[Entries taken from a collection]
§

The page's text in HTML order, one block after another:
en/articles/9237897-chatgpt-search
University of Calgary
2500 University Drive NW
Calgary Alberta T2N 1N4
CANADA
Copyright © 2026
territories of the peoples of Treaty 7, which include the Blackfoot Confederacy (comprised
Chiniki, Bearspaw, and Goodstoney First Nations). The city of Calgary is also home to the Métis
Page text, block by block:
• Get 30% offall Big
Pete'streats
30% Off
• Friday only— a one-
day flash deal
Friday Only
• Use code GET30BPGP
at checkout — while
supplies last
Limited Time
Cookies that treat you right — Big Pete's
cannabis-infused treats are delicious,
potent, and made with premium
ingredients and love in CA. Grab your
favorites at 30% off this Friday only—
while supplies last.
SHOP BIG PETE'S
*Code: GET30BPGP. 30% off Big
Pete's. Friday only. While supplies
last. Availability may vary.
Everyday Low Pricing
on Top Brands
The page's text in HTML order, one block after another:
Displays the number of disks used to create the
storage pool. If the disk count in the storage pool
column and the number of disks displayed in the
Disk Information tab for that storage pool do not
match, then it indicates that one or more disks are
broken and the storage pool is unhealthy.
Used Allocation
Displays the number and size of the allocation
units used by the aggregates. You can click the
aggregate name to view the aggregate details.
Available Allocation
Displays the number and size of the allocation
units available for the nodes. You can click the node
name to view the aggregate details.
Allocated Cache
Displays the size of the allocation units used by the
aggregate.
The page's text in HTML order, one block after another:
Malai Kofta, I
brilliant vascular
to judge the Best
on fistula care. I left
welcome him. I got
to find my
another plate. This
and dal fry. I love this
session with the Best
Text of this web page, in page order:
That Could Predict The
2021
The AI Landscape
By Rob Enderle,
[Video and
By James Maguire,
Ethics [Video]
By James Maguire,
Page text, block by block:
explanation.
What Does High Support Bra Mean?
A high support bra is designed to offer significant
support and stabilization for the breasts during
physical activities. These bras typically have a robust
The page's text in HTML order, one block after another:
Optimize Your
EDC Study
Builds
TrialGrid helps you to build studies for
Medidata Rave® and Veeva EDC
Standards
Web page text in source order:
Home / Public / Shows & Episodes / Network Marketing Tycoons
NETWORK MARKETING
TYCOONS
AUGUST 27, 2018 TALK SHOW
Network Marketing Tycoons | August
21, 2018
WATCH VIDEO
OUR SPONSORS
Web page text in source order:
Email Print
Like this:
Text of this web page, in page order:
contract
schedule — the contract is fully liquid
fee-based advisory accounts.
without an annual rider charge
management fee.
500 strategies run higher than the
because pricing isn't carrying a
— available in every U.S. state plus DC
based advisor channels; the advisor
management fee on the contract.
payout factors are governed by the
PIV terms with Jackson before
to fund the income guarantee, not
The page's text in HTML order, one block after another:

§

Exercise -
Every entry above needs to be duplicated exactly.

Solution to this problem -
The page's text in HTML order, one block after another:
en/articles/9237897-chatgpt-search
University of Calgary
2500 University Drive NW
Calgary Alberta T2N 1N4
CANADA
Copyright © 2026
territories of the peoples of Treaty 7, which include the Blackfoot Confederacy (comprised
Chiniki, Bearspaw, and Goodstoney First Nations). The city of Calgary is also home to the Métis
Page text, block by block:
• Get 30% offall Big
Pete'streats
30% Off
• Friday only— a one-
day flash deal
Friday Only
• Use code GET30BPGP
at checkout — while
supplies last
Limited Time
Cookies that treat you right — Big Pete's
cannabis-infused treats are delicious,
potent, and made with premium
ingredients and love in CA. Grab your
favorites at 30% off this Friday only—
while supplies last.
SHOP BIG PETE'S
*Code: GET30BPGP. 30% off Big
Pete's. Friday only. While supplies
last. Availability may vary.
Everyday Low Pricing
on Top Brands
The page's text in HTML order, one block after another:
Displays the number of disks used to create the
storage pool. If the disk count in the storage pool
column and the number of disks displayed in the
Disk Information tab for that storage pool do not
match, then it indicates that one or more disks are
broken and the storage pool is unhealthy.
Used Allocation
Displays the number and size of the allocation
units used by the aggregates. You can click the
aggregate name to view the aggregate details.
Available Allocation
Displays the number and size of the allocation
units available for the nodes. You can click the node
name to view the aggregate details.
Allocated Cache
Displays the size of the allocation units used by the
aggregate.
The page's text in HTML order, one block after another:
Malai Kofta, I
brilliant vascular
to judge the Best
on fistula care. I left
welcome him. I got
to find my
another plate. This
and dal fry. I love this
session with the Best
Text of this web page, in page order:
That Could Predict The
2021
The AI Landscape
By Rob Enderle,
[Video and
By James Maguire,
Ethics [Video]
By James Maguire,
Page text, block by block:
explanation.
What Does High Support Bra Mean?
A high support bra is designed to offer significant
support and stabilization for the breasts during
physical activities. These bras typically have a robust
The page's text in HTML order, one block after another:
Optimize Your
EDC Study
Builds
TrialGrid helps you to build studies for
Medidata Rave® and Veeva EDC
Standards
Web page text in source order:
Home / Public / Shows & Episodes / Network Marketing Tycoons
NETWORK MARKETING
TYCOONS
AUGUST 27, 2018 TALK SHOW
Network Marketing Tycoons | August
21, 2018
WATCH VIDEO
OUR SPONSORS
Web page text in source order:
Email Print
Like this:
Text of this web page, in page order:
contract
schedule — the contract is fully liquid
fee-based advisory accounts.
without an annual rider charge
management fee.
500 strategies run higher than the
because pricing isn't carrying a
— available in every U.S. state plus DC
based advisor channels; the advisor
management fee on the contract.
payout factors are governed by the
PIV terms with Jackson before
to fund the income guarantee, not
The page's text in HTML order, one block after another:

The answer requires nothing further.